We evaluated the count of coverage gaps caused by contained read deletion using the standard string graph formulation (Myers 2005), hifiasm (v0.19.8-r603) (Cheng et al. 2021), and RAFT-hifiasm. As discussed earlier, hifiasm rescues a small number of contained reads after building a string graph. The RAFT-hifiasm method follows a different approach by fragmenting the input reads. We benchmarked the three methods by sampling error-free long reads from hifiasm's trio-based assembly of HG002 human genome. We generated five sets of reads using Seqrequester, resembling the read-length distributions of real PacBio HiFi, ONT Simplex, and ONT Duplex sequencing data sets. Given a read set, we identified the set of noncontained reads by generating all-to-all read overlaps using minimap2 (v2.26-r1175) (Li 2018). First, we identified contained reads entirely encompassed within a longer read with 100% alignment identity based on the minimap2 output. Accordingly, the set of noncontained reads comprised all reads which were not contained.

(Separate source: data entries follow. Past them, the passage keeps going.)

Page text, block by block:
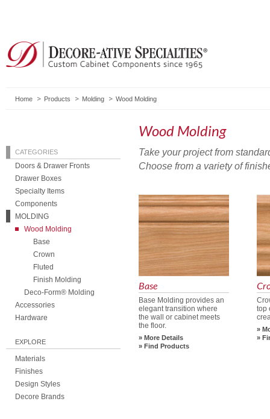
Home Products Molding Wood Molding
CATEGORIES
Doors & Drawer Fronts
Drawer Boxes
Specialty Items
Components
MOLDING
Wood Molding
Base
Crown
Fluted
Finish Molding
Deco-Form® Molding
Accessories
Hardware
EXPLORE
Materials
Finishes
Design Styles
Decore Brands
Wood Molding
Take your project from
Choose from a variety of
Base
Base Molding provides an
elegant transition where
the wall or cabinet meets
the floor.
More Details
Find Products
top
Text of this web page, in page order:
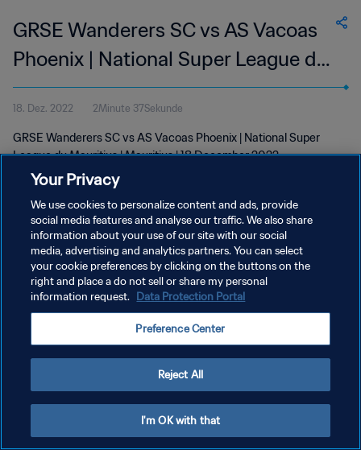
GRSE Wanderers SC vs AS Vacoas
Phoenix | National Super League du
Mauritius | wk 50
18. Dez. 2022 2Minute 37Sekunde
GRSE Wanderers SC vs AS Vacoas Phoenix | National Super
League du Mauritius | Mauritius | 18 December 2022
DATENSCHUTZ
NUTZUNGSBEDINGUNGEN
COOKIE-EINSTELLUNGEN VERWALTEN
Your Privacy
We use cookies to personalize content and ads, provide
social media features and analyse our traffic. We also share
information about your use of our site with our social
media, advertising and analytics partners. You can select
your cookie preferences by clicking on the buttons on the
right and place a do not sell or share my personal
information request. Data Protection Portal
Preference Center
Reject All
I'm OK with that
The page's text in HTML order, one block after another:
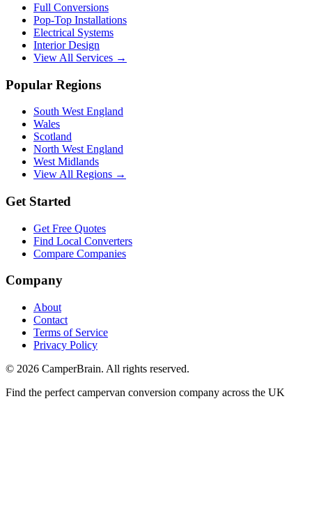
Full Conversions
Pop-Top Installations
Electrical Systems
Interior Design
View All Services →
Popular Regions
South West England
Wales
Scotland
North West England
West Midlands
View All Regions →
Get Started
Get Free Quotes
Find Local Converters
Compare Companies
Company
About
Contact
Terms of Service
Privacy Policy
© 2026 CamperBrain. All rights reserved.
Find the perfect campervan conversion company across the UK
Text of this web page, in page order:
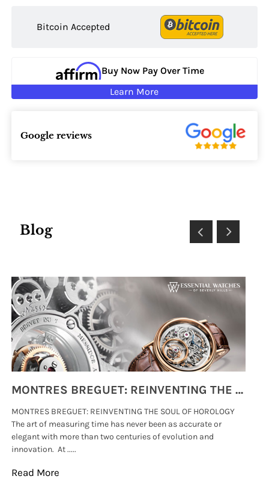
Bitcoin Accepted
Buy Now Pay Over Time
Learn More
Google reviews
Blog
MONTRES BREGUET: REINVENTING THE SOUL OF HOROLOGY
MONTRES BREGUET: REINVENTING THE SOUL OF HOROLOGY
The art of measuring time has never been as accurate or
elegant with more than two centuries of evolution and
innovation. At .....
Read More
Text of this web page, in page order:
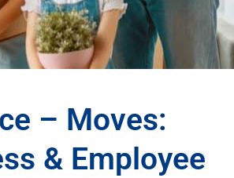
– Moves:
& Employee
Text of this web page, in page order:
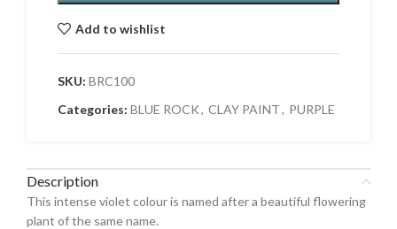
Add to wishlist
SKU: BRC100
Categories: BLUE ROCK, CLAY PAINT, PURPLE
Description
This intense violet colour is named after a beautiful flowering
plant of the same name.
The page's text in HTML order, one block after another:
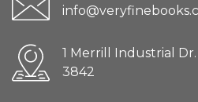
1 Merrill Industrial
3842
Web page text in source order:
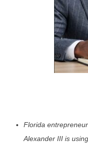
Florida
Alexander III is
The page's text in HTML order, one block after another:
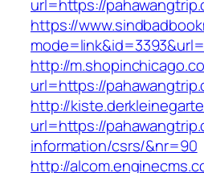
url=https://
https://
http://
url=https://
http://
url=https://
information/csrs/&nr=90
http://
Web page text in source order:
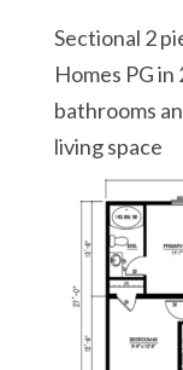
Sectional 2
Homes PG
bathrooms
living space
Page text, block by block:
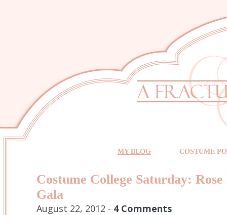
MY BLOG COSTUME
Costume College Saturday:
Gala
August 22, 2012 - 4 Comments
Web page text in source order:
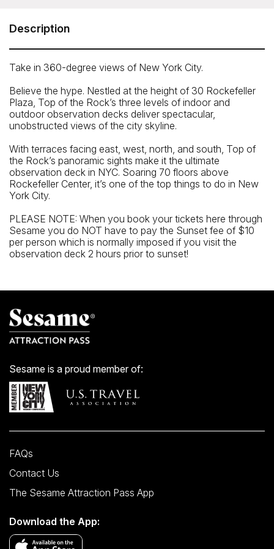
Telephone: 877-692-7625
Closest Subway
47-50 Streets - Rockefeller Center Station
W 50 St/Av of the Americas
Description
Take in 360-degree views of New York City.
Believe the hype. Nestled at the height of 30 Rockefeller
Plaza, Top of the Rock’s three levels of indoor and
outdoor observation decks deliver spectacular,
unobstructed views of the city skyline.
With terraces facing east, west, north, and south, Top of
the Rock’s panoramic sights make it the ultimate
observation deck in NYC. Soaring 70 floors above
Rockefeller Center, it’s one of the top things to do in New
York City.
PLEASE NOTE: When you book your tickets here through
Sesame you do NOT have to pay the Sunset fee of $10
per person which is normally imposed if you visit the
observation deck 2 hours prior to sunset!
Sesame is a proud member of:
FAQs
Contact Us
The Sesame Attraction Pass App
Download the App:
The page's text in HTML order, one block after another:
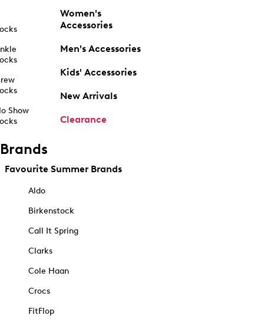
Show
Women's
Accessories
Men's Accessories
Kids' Accessories
New Arrivals
Clearance
Brands
Favourite Summer Brands
Aldo
Birkenstock
Call It Spring
Clarks
Cole Haan
Crocs
FitFlop
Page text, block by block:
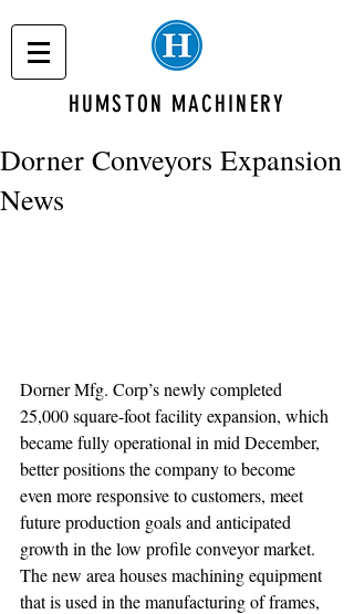
HUMSTON MACHINERY
Dorner Conveyors Expansion
News
Dorner Mfg. Corp’s newly completed
25,000 square-foot facility expansion, which
became fully operational in mid December,
better positions the company to become
even more responsive to customers, meet
future production goals and anticipated
growth in the low profile conveyor market.
The new area houses machining equipment
that is used in the manufacturing of frames,
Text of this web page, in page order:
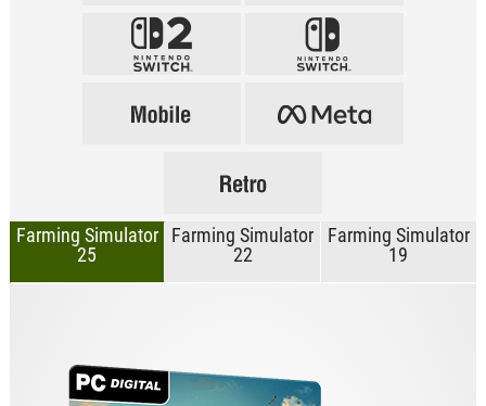
Farming Simulator
25
Farming Simulator
22
Farming Simulator
19
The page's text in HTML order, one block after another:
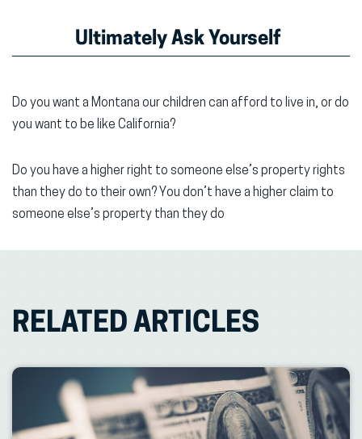
Ultimately Ask Yourself
Do you want a Montana our children can afford to live in, or do
you want to be like California?
Do you have a higher right to someone else’s property rights
than they do to their own? You don’t have a higher claim to
someone else’s property than they do
RELATED ARTICLES
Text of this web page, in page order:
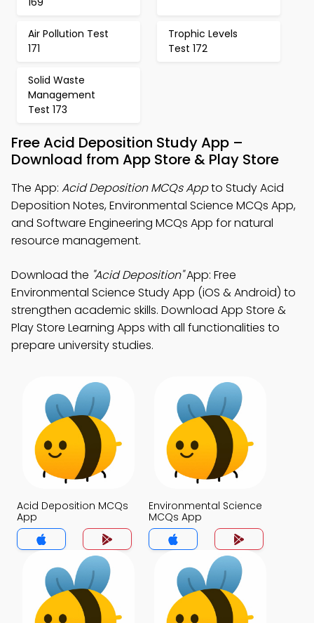
Air Pollution Test
171
Trophic Levels
Test 172
Solid Waste
Management
Test 173
Free Acid Deposition Study App –
Download from App Store & Play Store
The App: Acid Deposition MCQs Appto Study Acid
Deposition Notes, Environmental Science MCQs App,
and Software Engineering MCQs App for natural
resource management.
Download the "Acid Deposition"App: Free
Environmental Science Study App (iOS & Android) to
strengthen academic skills. Download App Store &
Play Store Learning Apps with all functionalities to
prepare university studies.
Acid Deposition MCQs
App
Environmental Science
MCQs App
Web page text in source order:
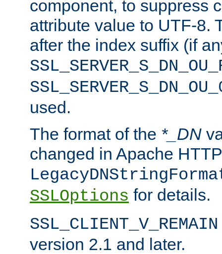
component, to suppress
attribute value to UTF-8.
after the index suffix (if
used.
The format of the *_DN
changed in Apache
SSLOptions for details.
SSL_CLIENT_V_REMAIN
version 2.1 and later.
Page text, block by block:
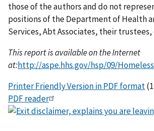
those of the authors and do not
positions of the Department of Health
Services, Abt Associates, their trustees,
This report is available on the Internet
at:http://aspe.hhs.gov/hsp/09/
Printer Friendly Version in PDF format
PDF reader
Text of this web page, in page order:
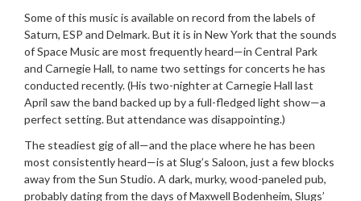
Some of this music is available on record from the labels of
Saturn, ESP and Delmark. But it is in New York that the sounds
of Space Music are most frequently heard—in Central Park
and Carnegie Hall, to name two settings for concerts he has
conducted recently. (His two-nighter at Carnegie Hall last
April saw the band backed up by a full-fledged light show—a
perfect setting. But attendance was disappointing.)
The steadiest gig of all—and the place where he has been
most consistently heard—is at Slug’s Saloon, just a few blocks
away from the Sun Studio. A dark, murky, wood-paneled pub,
probably dating from the days of Maxwell Bodenheim, Slugs’
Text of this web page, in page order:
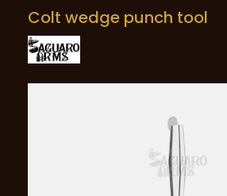
Colt wedge punch tool
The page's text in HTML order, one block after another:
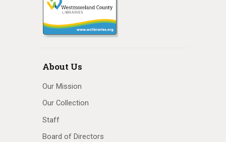
About Us
Our Mission
Our Collection
Staff
Board of Directors
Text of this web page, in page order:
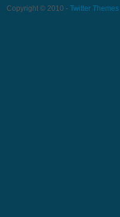
Copyright © 2010 - Twitter Themes
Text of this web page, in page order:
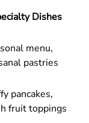
Dishes
menu,
pastries
pancakes,
fruit toppings
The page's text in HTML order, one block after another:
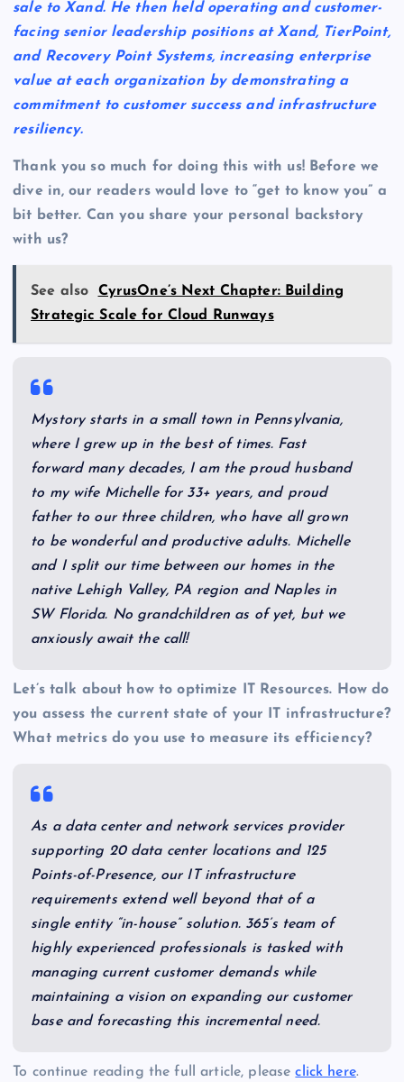
sale to Xand. He then held operating and customer-
facing senior leadership positions at Xand, TierPoint,
and Recovery Point Systems, increasing enterprise
value at each organization by demonstrating a
commitment to customer success and infrastructure
resiliency.
Thank you so much for doing this with us! Before we
dive in, our readers would love to “get to know you” a
bit better. Can you share your personal backstory
with us?
See also
CyrusOne’s Next Chapter: Building
Strategic Scale for Cloud Runways
Mystory starts in a small town in Pennsylvania,
where I grew up in the best of times. Fast
forward many decades, I am the proud husband
to my wife Michelle for 33+ years, and proud
father to our three children, who have all grown
to be wonderful and productive adults. Michelle
and I split our time between our homes in the
native Lehigh Valley, PA region and Naples in
SW Florida. No grandchildren as of yet, but we
anxiously await the call!
Let’s talk about how to optimize IT Resources. How do
you assess the current state of your IT infrastructure?
What metrics do you use to measure its efficiency?
As a data center and network services provider
supporting 20 data center locations and 125
Points-of-Presence, our IT infrastructure
requirements extend well beyond that of a
single entity “in-house” solution. 365’s team of
highly experienced professionals is tasked with
managing current customer demands while
maintaining a vision on expanding our customer
base and forecasting this incremental need.
To continue reading the full article, pleaseclick here.
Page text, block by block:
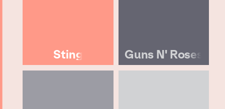
Sting Guns N' Roses
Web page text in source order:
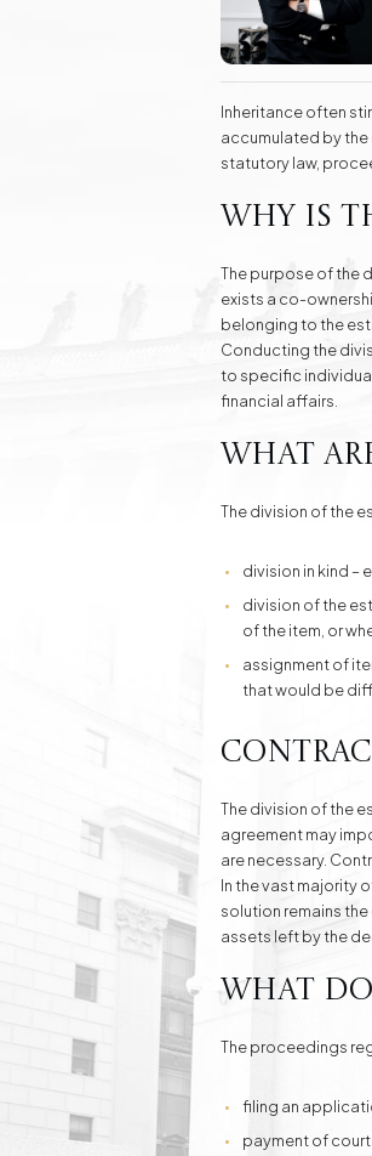
Investment Advisory Gdańsk - land, plots, real
Family Law Matters
Inheritance often
accumulated by
statutory law,
Why is
The purpose of the
exists a co-
belonging to the
Conducting the
to specific
financial affairs.
What
The division of the
division in kind –
division of the
of the item, or
assignment of
that would be
The division of the
agreement may
are necessary.
In the vast majority
solution remains
assets left by the
What
The proceedings
filing an
payment of court

To evaluate the standard string graph formulation, we aligned the set of noncontained reads to the two HG002 haplotype assemblies, one at a time. We used BEDTools (v2.29.1) (Quinlan and Hall 2010) to extract all genomic intervals with zero alignment coverage. Next, we excluded the intervals that overlapped with any interval with zero sequencing depth. We also excluded the intervals that included the first or last 25 kbp bases of an HG002 contig to account for edge effects. This left us with a subset of intervals that accurately represented the assembly gaps caused by contained read deletion. We followed the same procedure for hifiasm but modified the last step because hifiasm rescues a few contained reads. We ran hifiasm to compute the rescued reads and aligned the rescued reads to the two HG002 haplotype assemblies. We reported the assembly gaps which remained unresolved. Our benchmarking procedure for RAFT-hifiasm was similar to hifiasm, except we considered the set of fragmented reads produced by RAFT instead of the original simulated reads. We recomputed the sets of noncontained reads and rescued reads by following the same procedure.

NaiveCut-hifiasm

NaiveCut-hifiasm fragments all error-corrected reads in a “repeat-agnostic” fashion, i.e., the reads are fragmented into those reads that RAFT would produce if there were no repetitive regions on the reads. These reads are then assembled using hifiasm.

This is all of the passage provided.